A medication regimen previously approved to treat dementia could improve executive functioning in adults with ADHD, according to a new study.
The vast majority of children and adults with ADHD also have trouble with executive functions, the cognitive and mental abilities that help people engage in goal-directed action. These deficits can cause time blindness, plus difficulty organizing, scheduling, planning, and completing tasks. To date, cognitive behavioral therapy
(CBT) has been used — usually in concert with an ADHD medication — to treat executive function deficits. Now, scientists are hopeful a new drug may be added to the list of treatment options.
In a small clinical trial, 26 participants aged 18 to 57 with ADHD and executive function deficits were randomly assigned to receive a placebo or a memantine treatment previously approved to treat dementia. Researchers found that when participants received adjunctive memantine (Namenda, Forest Laboratories, Inc) with osmotic release oral system-methylphenidate (OROS-MPH), executive functions improved during the 18-week trial.

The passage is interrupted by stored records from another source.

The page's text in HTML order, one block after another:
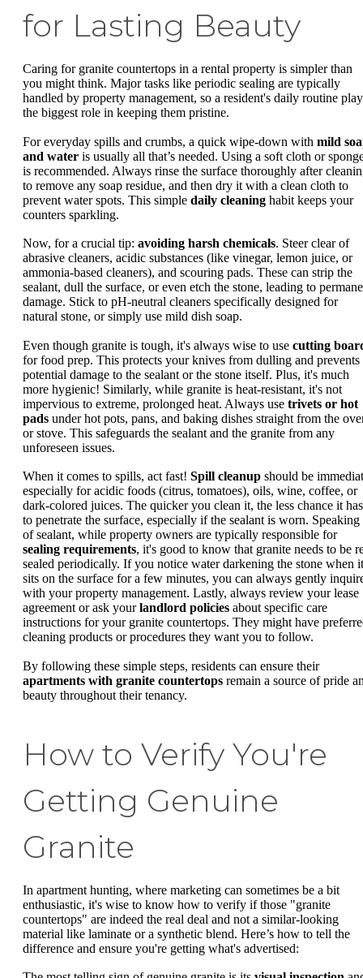
for Lasting Beauty
Caring for granite countertops in a rental property is simpler than
you might think. Major tasks like periodic sealing are typically
handled by property management, so a resident's daily routine
the biggest role in keeping them pristine.
For everyday spills and crumbs, a quick wipe-down with mild
and water is usually all that’s needed. Using a soft cloth or
is recommended. Always rinse the surface thoroughly after
to remove any soap residue, and then dry it with a clean cloth to
prevent water spots. This simple daily cleaning habit keeps your
counters sparkling.
Now, for a crucial tip: avoiding harsh chemicals. Steer clear of
abrasive cleaners, acidic substances (like vinegar, lemon juice, or
ammonia-based cleaners), and scouring pads. These can strip the
sealant, dull the surface, or even etch the stone, leading to
damage. Stick to pH-neutral cleaners specifically designed for
natural stone, or simply use mild dish soap.
Even though granite is tough, it's always wise to use cutting
for food prep. This protects your knives from dulling and prevents
potential damage to the sealant or the stone itself. Plus, it's much
more hygienic! Similarly, while granite is heat-resistant, it's not
impervious to extreme, prolonged heat. Always use trivets or hot
pads under hot pots, pans, and baking dishes straight from the
or stove. This safeguards the sealant and the granite from any
unforeseen issues.
When it comes to spills, act fast! Spill cleanup should be
especially for acidic foods (citrus, tomatoes), oils, wine, coffee, or
dark-colored juices. The quicker you clean it, the less chance it has
to penetrate the surface, especially if the sealant is worn. Speaking
of sealant, while property owners are typically responsible for
sealing requirements, it's good to know that granite needs to be
sealed periodically. If you notice water darkening the stone when it
sits on the surface for a few minutes, you can always gently
with your property management. Lastly, always review your lease
agreement or ask yourlandlord policies about specific care
instructions for your granite countertops. They might have
cleaning products or procedures they want you to follow.
By following these simple steps, residents can ensure their
apartments with granite countertops remain a source of pride
beauty throughout their tenancy.
How to Verify You're
Getting Genuine
Granite
In apartment hunting, where marketing can sometimes be a bit
enthusiastic, it's wise to know how to verify if those "granite
countertops" are indeed the real deal and not a similar-looking
material like laminate or a synthetic blend. Here’s how to tell the
difference and ensure you're getting what's advertised:
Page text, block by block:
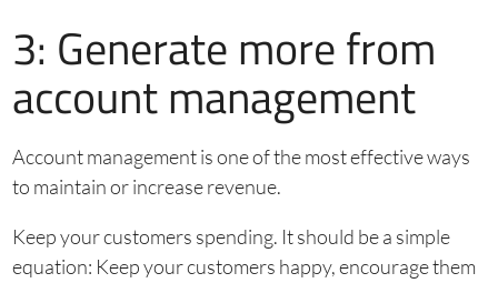
3: Generate more from
account management
Account management is one of the most effective ways
to maintain or increase revenue.
Keep your customers spending. It should be a simple
equation: Keep your customers happy, encourage them
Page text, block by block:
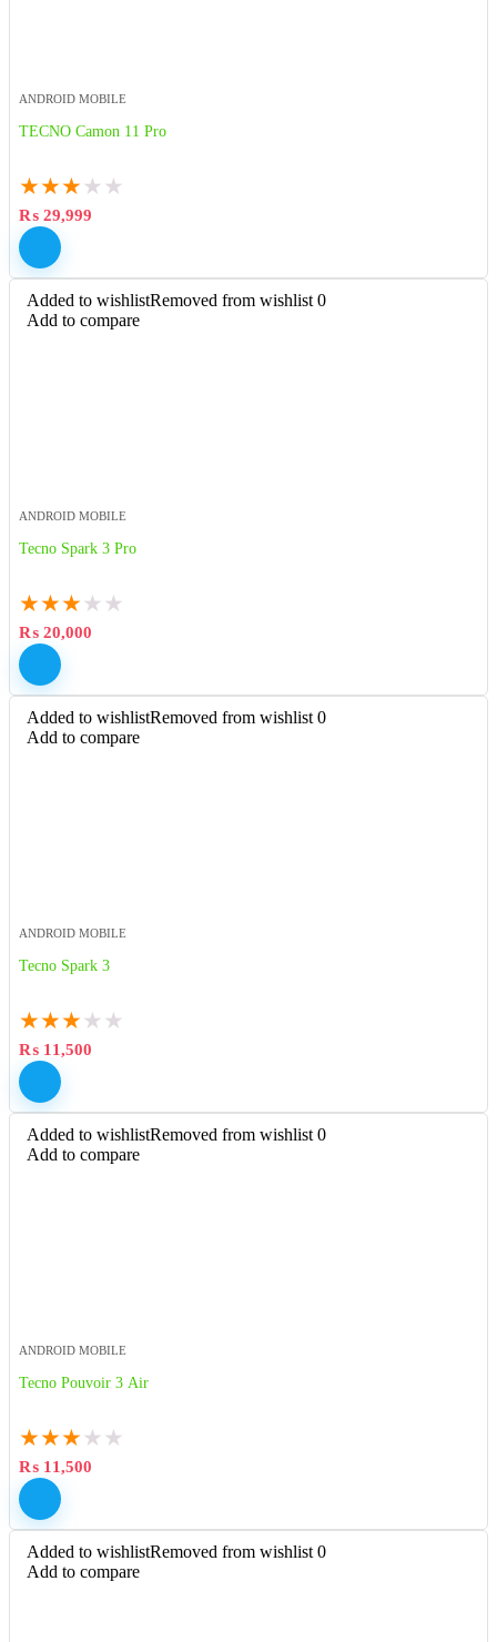
ANDROID MOBILE
TECNO Camon 11 Pro
★★★ ★ ★
₨ 29,999
Added to wishlistRemoved from wishlist 0
Add to compare
ANDROID MOBILE
Tecno Spark 3 Pro
★★★ ★ ★
₨ 20,000
Added to wishlistRemoved from wishlist 0
Add to compare
ANDROID MOBILE
Tecno Spark 3
★★★ ★ ★
₨ 11,500
Added to wishlistRemoved from wishlist 0
Add to compare
ANDROID MOBILE
Tecno Pouvoir 3 Air
★★★ ★ ★
₨ 11,500
Added to wishlistRemoved from wishlist 0
Add to compare
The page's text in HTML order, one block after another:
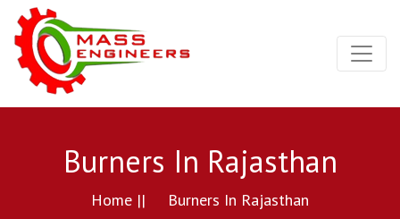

The study results were presented in Athens, Greece, at the 12th World Congress of Biological Psychiatry. More research is needed, but this is encouraging news for adults with ADHD who are frustrated with executive function deficits that cause them to forget appointments, lose track of personal items, zone out during conversations, miss deadlines, and fail to complete multi-step processes. Even when they try very hard, they fall short because of a malfunction in the prefrontal cortex. These executive function problems were previously difficult to treat with medication.